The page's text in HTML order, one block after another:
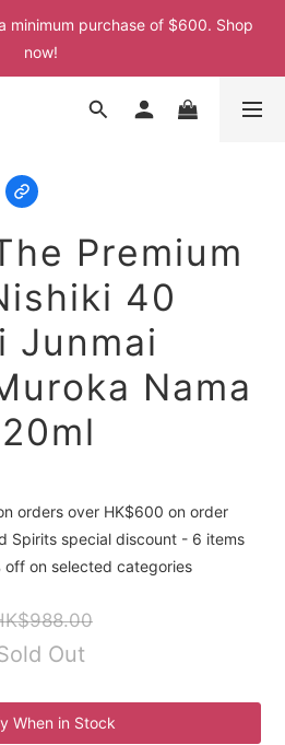
minimum purchase of $600. Shop
now!
minimum purchase of $600. Shop
now!
minimum purchase of $600. Shop
minimum purchase of $600. Shop
now!
Premium
40
Junmai
Nama
orders over HK$600 on order
Spirits special discount - 6 items
off on selected categories
Out
When in Stock
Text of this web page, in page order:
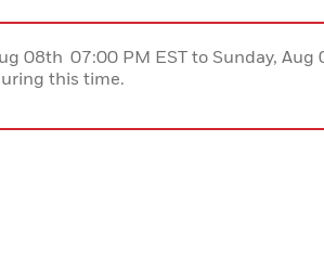
08th 07:00 PM EST to Sunday,
this time.
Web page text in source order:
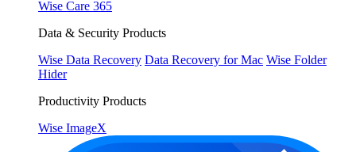
Wise Care 365
Data & Security Products
Wise Data Recovery Data Recovery for Mac Wise Folder
Hider
Productivity Products
Wise ImageX
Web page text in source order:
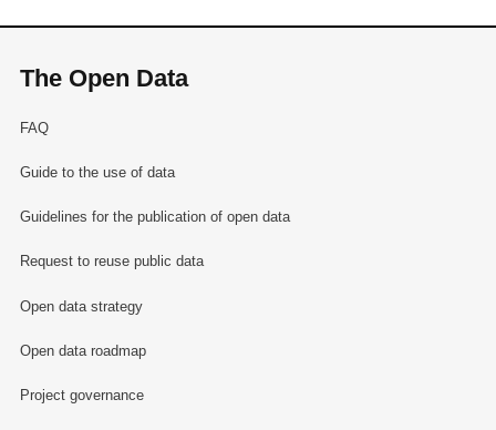
The Open Data
FAQ
Guide to the use of data
Guidelines for the publication of open data
Request to reuse public data
Open data strategy
Open data roadmap
Project governance
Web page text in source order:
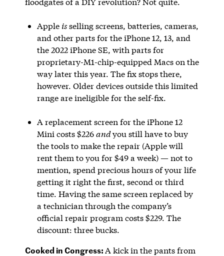
Apple isselling screens, batteries, cameras,
and other parts for the iPhone 12, 13, and
the 2022 iPhone SE, with parts for
proprietary-M1-chip-equipped Macs on the
way later this year. The fix stops there,
however. Older devices outside this limited
range are ineligible for the self-fix.
A replacement screen for the iPhone 12
Mini costs $226andyou still have to buy
the tools to make the repair (Apple will
rent them to you for $49 a week) — not to
mention, spend precious hours of your life
getting it right the first, second or third
time. Having the same screen replaced by
a technician through the company’s
official repair program costs $229. The
discount: three bucks.
Cooked in Congress:A kick in the pants from
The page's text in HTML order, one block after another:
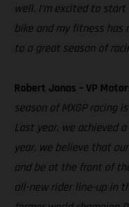
well. I’m excited to
bike and my fitness has
to a great season of
Robert Jonas – VP
season of MXGP racing
Last year, we achieved
year, we believe that
and be at the front of
all-new rider line-up in
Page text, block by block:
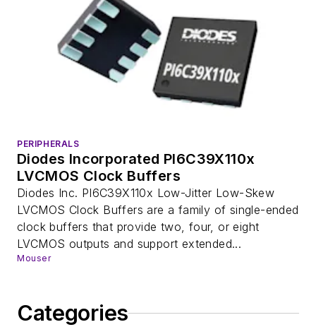
Categories
PERIPHERALS
Diodes Incorporated PI6C39X110x
LVCMOS Clock Buffers
Diodes Inc. PI6C39X110x Low-Jitter Low-Skew
LVCMOS Clock Buffers are a family of single-ended
clock buffers that provide two, four, or eight
LVCMOS outputs and support extended...
Mouser
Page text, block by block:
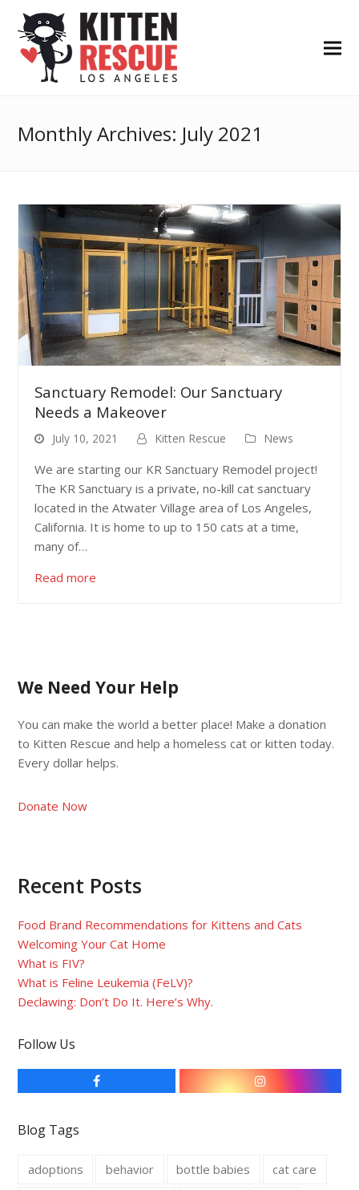
Monthly Archives: July 2021
Sanctuary Remodel: Our Sanctuary
Needs a Makeover
July 10, 2021 Kitten Rescue News
We are starting our KR Sanctuary Remodel project!
The KR Sanctuary is a private, no-kill cat sanctuary
located in the Atwater Village area of Los Angeles,
California. It is home to up to 150 cats at a time,
many of…
Read more
We Need Your Help
You can make the world a better place! Make a donation
to Kitten Rescue and help a homeless cat or kitten today.
Every dollar helps.
Donate Now
Recent Posts
Food Brand Recommendations for Kittens and Cats
Welcoming Your Cat Home
What is FIV?
What is Feline Leukemia (FeLV)?
Declawing: Don’t Do It. Here’s Why.
Follow Us
F I
Blog Tags
adoptions behavior bottle babies cat care
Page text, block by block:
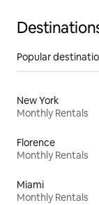
Popular
New York
Monthly Rentals
Florence
Monthly Rentals
Miami
Monthly Rentals
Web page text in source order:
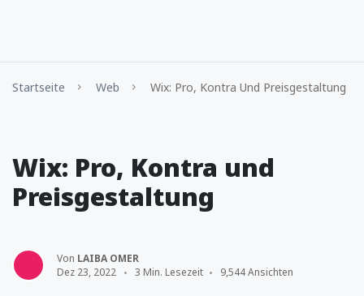
Startseite Web Wix: Pro, Kontra Und Preisgestaltung
Wix: Pro, Kontra und
Preisgestaltung
Von LAIBA OMER
Dez 23, 2022
3 Min. Lesezeit 9,544 Ansichten
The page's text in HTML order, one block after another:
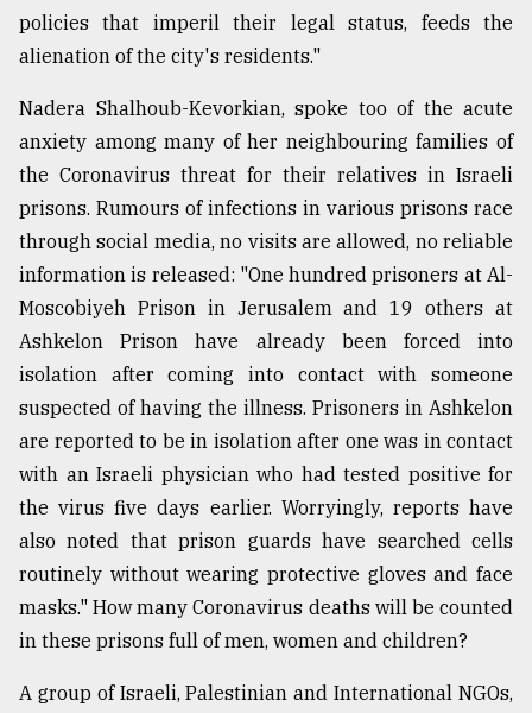
policies that imperil their legal status, feeds the
alienation of the city's residents."
Nadera Shalhoub-Kevorkian, spoke too of the acute
anxiety among many of her neighbouring families of
the Coronavirus threat for their relatives in Israeli
prisons. Rumours of infections in various prisons race
through social media, no visits are allowed, no reliable
information is released: "One hundred prisoners at Al-
Moscobiyeh Prison in Jerusalem and 19 others at
Ashkelon Prison have already been forced into
isolation after coming into contact with someone
suspected of having the illness. Prisoners in Ashkelon
are reported to be in isolation after one was in contact
with an Israeli physician who had tested positive for
the virus five days earlier. Worryingly, reports have
also noted that prison guards have searched cells
routinely without wearing protective gloves and face
masks." How many Coronavirus deaths will be counted
in these prisons full of men, women and children?
A group of Israeli, Palestinian and International NGOs,
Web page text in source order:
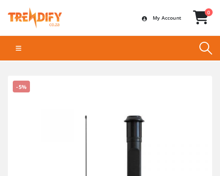
My Account
0
-5%
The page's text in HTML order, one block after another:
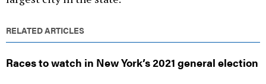
RELATED ARTICLES
Races to watch in New York’s 2021 general election
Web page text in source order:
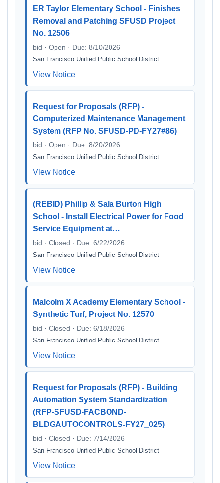
ER Taylor Elementary School - Finishes
Removal and Patching SFUSD Project
No. 12506
bid · Open · Due: 8/10/2026
San Francisco Unified Public School District
View Notice
Request for Proposals (RFP) -
Computerized Maintenance Management
System (RFP No. SFUSD-PD-FY27#86)
bid · Open · Due: 8/20/2026
San Francisco Unified Public School District
View Notice
(REBID) Phillip & Sala Burton High
School - Install Electrical Power for Food
Service Equipment at…
bid · Closed · Due: 6/22/2026
San Francisco Unified Public School District
View Notice
Malcolm X Academy Elementary School -
Synthetic Turf, Project No. 12570
bid · Closed · Due: 6/18/2026
San Francisco Unified Public School District
View Notice
Request for Proposals (RFP) - Building
Automation System Standardization
(RFP-SFUSD-FACBOND-
BLDGAUTOCONTROLS-FY27_025)
bid · Closed · Due: 7/14/2026
San Francisco Unified Public School District
View Notice
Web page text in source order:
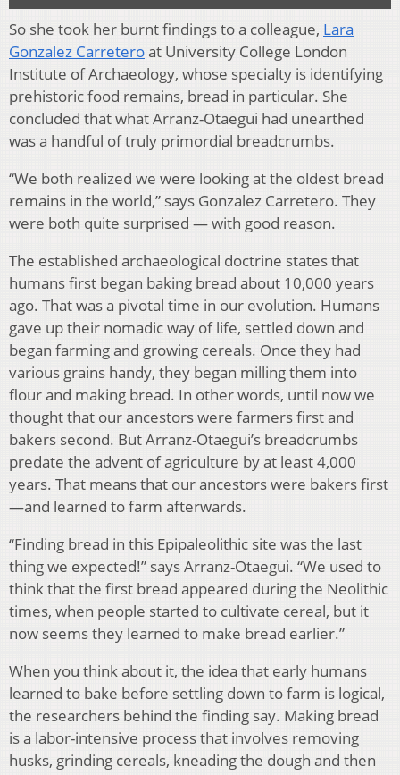
So she took her burnt findings to a colleague, Lara
Gonzalez Carreteroat University College London
Institute of Archaeology, whose specialty is identifying
prehistoric food remains, bread in particular. She
concluded that what Arranz-Otaegui had unearthed
was a handful of truly primordial breadcrumbs.
“We both realized we were looking at the oldest bread
remains in the world,” says Gonzalez Carretero. They
were both quite surprised — with good reason.
The established archaeological doctrine states that
humans first began baking bread about 10,000 years
ago. That was a pivotal time in our evolution. Humans
gave up their nomadic way of life, settled down and
began farming and growing cereals. Once they had
various grains handy, they began milling them into
flour and making bread. In other words, until now we
thought that our ancestors were farmers first and
bakers second. But Arranz-Otaegui’s breadcrumbs
predate the advent of agriculture by at least 4,000
years. That means that our ancestors were bakers first
—and learned to farm afterwards.
“Finding bread in this Epipaleolithic site was the last
thing we expected!” says Arranz-Otaegui. “We used to
think that the first bread appeared during the Neolithic
times, when people started to cultivate cereal, but it
now seems they learned to make bread earlier.”
When you think about it, the idea that early humans
learned to bake before settling down to farm is logical,
the researchers behind the finding say. Making bread
is a labor-intensive process that involves removing
husks, grinding cereals, kneading the dough and then
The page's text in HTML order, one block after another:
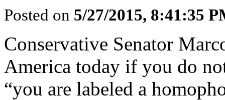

++++++++

Determine how many lines of the entries above carry the string "costs", and give that number alone.

2